Cinq questions à la BCF: amortir le choc des taux
La Banque cantonale de Fribourg (BCF) a vu son bénéfice net baisser en 2025. Interview du président de la direction générale, Daniel Wenger.

La Banque cantonale de Fribourg (BCF) a souffert des taux d'intérêts au cours de son exercice 2025. Son président de la direction générale, Daniel Wenger, dit miser sur la diversification des revenus tout en poursuivant par ailleurs les investissements dans la numérisation.
ATS: quels ont été les facteurs de la baisse du résultat des opérations d'intérêts?

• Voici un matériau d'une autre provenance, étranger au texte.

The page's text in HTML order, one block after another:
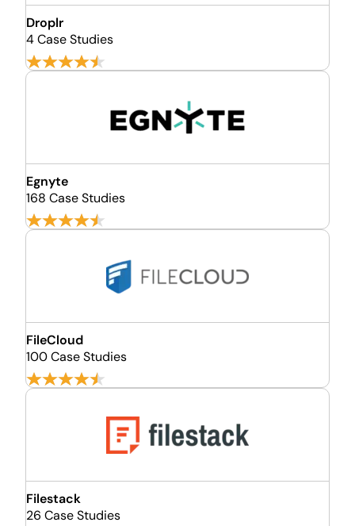
Droplr
4 Case Studies
Egnyte
168 Case Studies
FileCloud
100 Case Studies
Filestack
26 Case Studies
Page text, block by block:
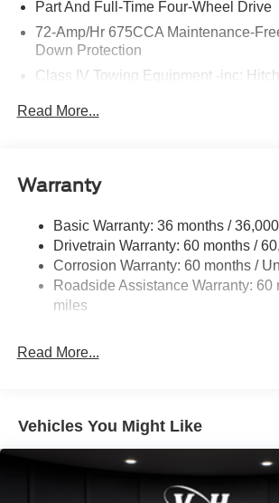
Part And Full-Time Four-Wheel Drive
72-Amp/Hr 675CCA Maintenance-
Down Protection
Class IV Towing Equipment -inc:
Trailer Wiring Harness
Front And Rear Anti-Roll Bars
Electric Power-Assist Speed-Sensing
27.8 Gal. Fuel Tank
Single Stainless Steel Exhaust
Auto Locking Hubs
Multi-Link Rear Suspension w/Coil
Read More...
Warranty
Basic Warranty: 36 months /
Drivetrain Warranty: 60 months /
Corrosion Warranty: 60 months /
Roadside Assistance Warranty: 60
miles
Read More...
Vehicles You Might Like
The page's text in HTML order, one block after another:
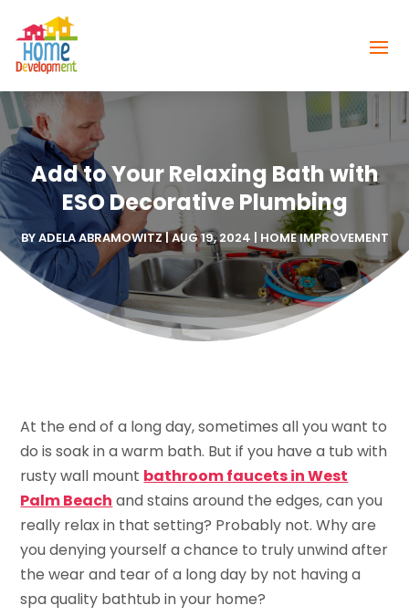
Add to Your Relaxing Bath with
ESO Decorative Plumbing
BYADELA ABRAMOWITZ|AUG 19, 2024 | HOME IMPROVEMENT
At the end of a long day, sometimes all you want to
do is soak in a warm bath. But if you have a tub with
rusty wall mount bathroom faucets in West
Palm Beach and stains around the edges, can you
really relax in that setting? Probably not. Why are
you denying yourself a chance to truly unwind after
the wear and tear of a long day by not having a
spa quality bathtub in your home?
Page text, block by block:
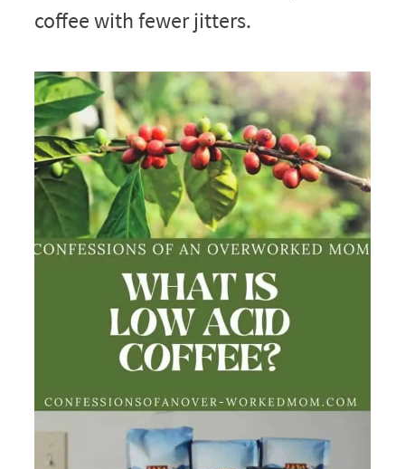
coffee with fewer jitters.
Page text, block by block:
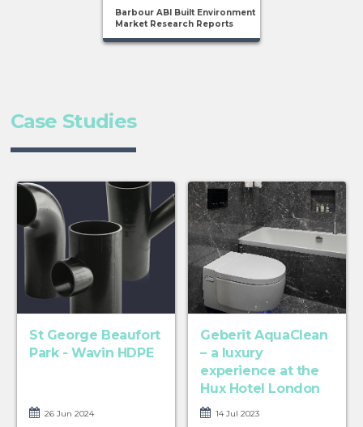
Barbour ABI Built Environment
Market Research Reports
Case Studies
St George Beaufort
Park - Wavin HDPE
26 Jun 2024
Geberit AquaClean
– a luxury
experience at the
Hux Hotel London
14 Jul 2023
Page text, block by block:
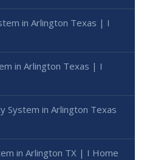
in Arlington Texas | I
in Arlington Texas | I
System in Arlington Texas
in Arlington TX | I Home
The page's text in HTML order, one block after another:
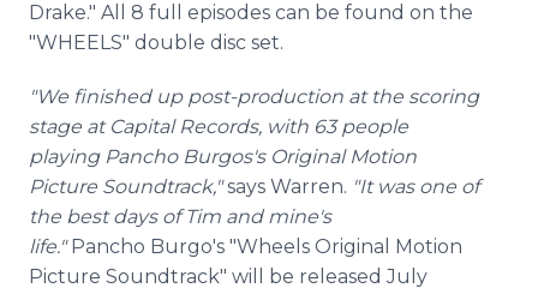
Drake." All 8 full episodes can be found on the
"WHEELS" double disc set.
"We finished up post-production at the scoring
stage at Capital Records, with 63 people
playing Pancho Burgos's Original Motion
Picture Soundtrack,"says Warren. "It was one of
the best days of Tim and mine's
life."Pancho Burgo's "Wheels Original Motion
Picture Soundtrack" will be released July
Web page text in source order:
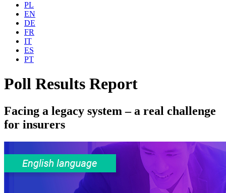
PL
EN
DE
FR
IT
ES
PT
Poll Results Report
Facing a legacy system – a real challenge
for insurers
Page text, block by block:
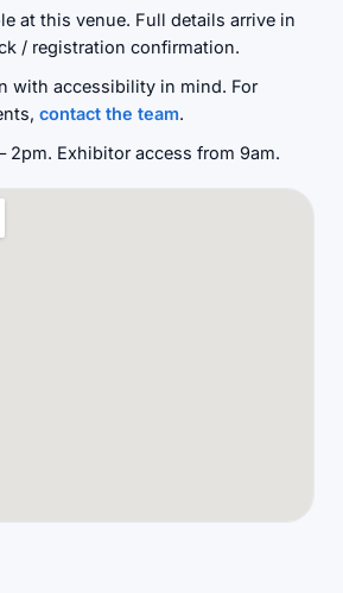
at this venue. Full details arrive in
/ registration confirmation.
with accessibility in mind. For
contact the team.
2pm. Exhibitor access from 9am.
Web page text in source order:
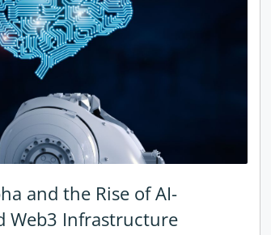
and the Rise of AI-
Web3 Infrastructure
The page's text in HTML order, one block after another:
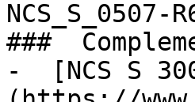
###
-  [NCS S
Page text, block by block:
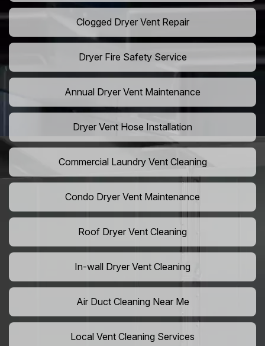
Clogged Dryer Vent Repair
Dryer Fire Safety Service
Annual Dryer Vent Maintenance
Dryer Vent Hose Installation
Commercial Laundry Vent Cleaning
Condo Dryer Vent Maintenance
Roof Dryer Vent Cleaning
In-wall Dryer Vent Cleaning
Air Duct Cleaning Near Me
Local Vent Cleaning Services
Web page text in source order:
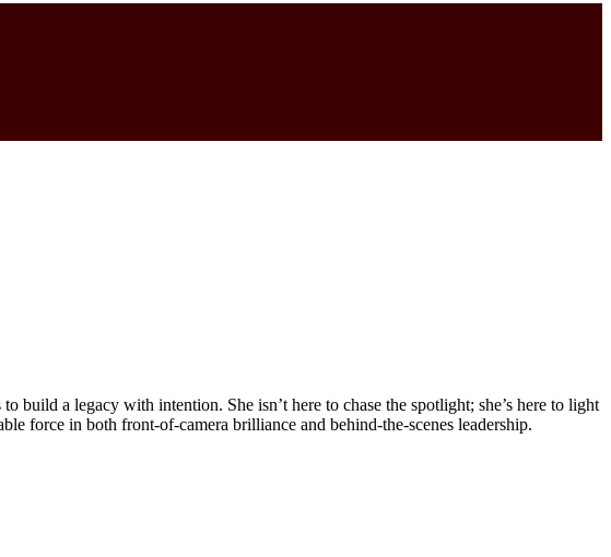
a legacy with intention. She isn’t here to chase the spotlight; she’s here to light
force in both front-of-camera brilliance and behind-the-scenes leadership.

Daniel Wenger: deux éléments principaux expliquent cette diminution. Premièrement, la baisse du taux de référence de la Banque Nationale Suisse (BNS) a eu un impact important sur la rémunération des réserves de liquidités déposées auprès de la BNS, passant de 1,75% à 0% en l'espace de deux ans, ce qui a directement pesé sur le résultat. Deuxièmement, bien que dans une moindre mesure, l'augmentation des coûts de refinancement a également contribué à la baisse du revenu d'intérêts.

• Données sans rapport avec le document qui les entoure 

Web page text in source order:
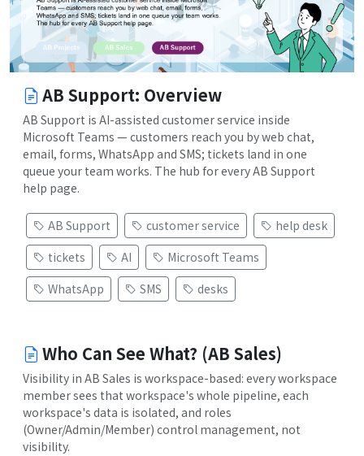
AB Support: Overview
AB Support is AI-assisted customer service inside
Microsoft Teams — customers reach you by web chat,
email, forms, WhatsApp and SMS; tickets land in one
queue your team works. The hub for every AB Support
help page.
AB Support customer service
help desk
tickets
AI
Microsoft Teams
WhatsApp
SMS desks
Who Can See What? (AB Sales)
Visibility in AB Sales is workspace-based: every workspace
member sees that workspace's whole pipeline, each
workspace's data is isolated, and roles
(Owner/Admin/Member) control management, not
visibility.
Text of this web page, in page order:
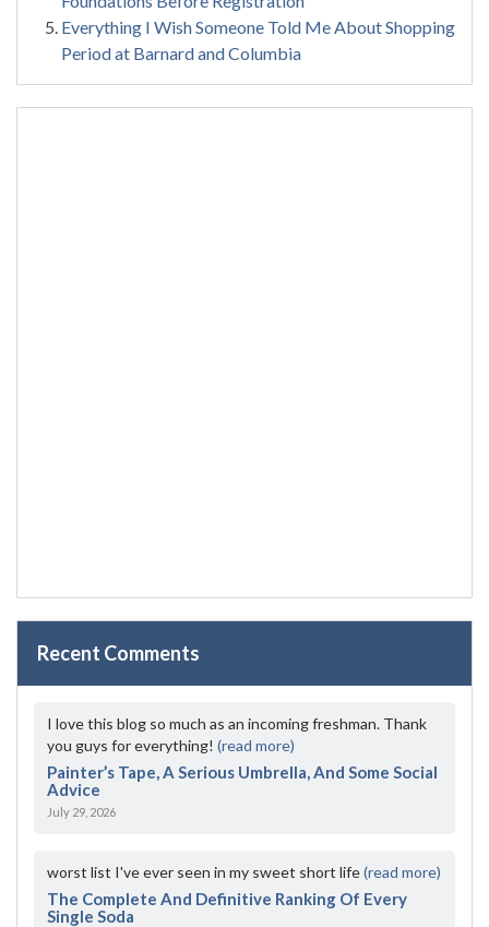
Everything I Wish Someone Told Me About Shopping
Period at Barnard and Columbia
Recent Comments
I love this blog so much as an incoming freshman. Thank
you guys for everything! (read more)
Painter’s Tape, A Serious Umbrella, And Some Social
Advice
July 29, 2026
worst list I've ever seen in my sweet short life(read more)
The Complete And Definitive Ranking Of Every
Single Soda
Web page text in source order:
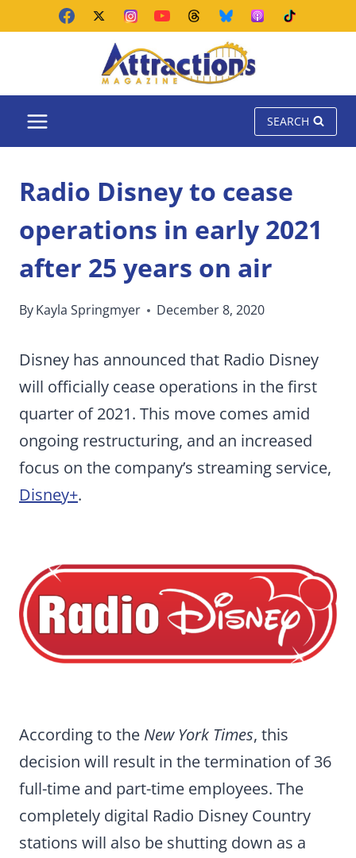
SEARCH
Radio Disney to cease
operations in early 2021
after 25 years on air
ByKayla Springmyer December 8, 2020
Disney has announced that Radio Disney
will officially cease operations in the first
quarter of 2021. This move comes amid
ongoing restructuring, and an increased
focus on the company’s streaming service,
Disney+.
According to the New York Times, this
decision will result in the termination of 36
full-time and part-time employees. The
completely digital Radio Disney Country
stations will also be shutting down as a

Comment pallier à l'effet des taux sur les revenus, et l'effet des devises sur les activités de négoce?
La planification de nos activités se base sur notre activité principale, à savoir les opérations de crédits, dont le volume est en croissance. C'est principalement par cette expansion qualitative du portefeuille de crédits que nous pouvons compenser l'effet défavorable du taux de référence de la BNS. Par ailleurs, il est essentiel de poursuivre la diversification des sources de revenus. Le développement des activités de négoce, notamment dans le domaine des devises, ainsi que le renforcement des prestations en gestion de fortune, constituent des leviers importants pour stabiliser et renforcer la performance globale de la banque.
Les charges ont augmenté cette année. Quand devraient-elles commencer à produire des effets positifs sur les résultats, et quels seront les sujets d'investissements en 2026?
Les premiers effets positifs sont déjà perceptibles grâce aux investissements réalisés dans nos plateformes informatiques et dans l'optimisation de nos processus internes. Nous avons également renforcé nos équipes et intensifié la formation de nos collaborateurs. Cet ensemble de mesures constitue un levier important pour gagner en efficacité opérationnelle. En 2026, nous poursuivons nos investissements dans la numérisation et la simplification de nos processus. Nous continuerons à développer nos applications mobile et d'e-banking. Enfin, la rénovation et la modernisation de nos succursales resteront un axe d'investissement essentiel pour renforcer la qualité de l'accueil et accompagner l'évolution des besoins de nos clientes et clients.
Quelles sont les remontées (positives et négatives) des collectivités publiques et des entreprises fribourgeoises?
Du côté des collectivités publiques, nos bons résultats permettent de verser 75,5 millions de francs au canton. En tenant compte également des impôts acquittés auprès du canton, des communes et des paroisses, le total reversé aux collectivités publiques s'élève à 84,2 millions de francs. S'agissant des entreprises fribourgeoises, la BCF continue d'assumer pleinement sa mission de soutien à l'économie locale.
Au chapitre des perspectives, qu'attendez-vous pour 2026?
Nous nous attendons à des résultats très similaires à ceux de 2025.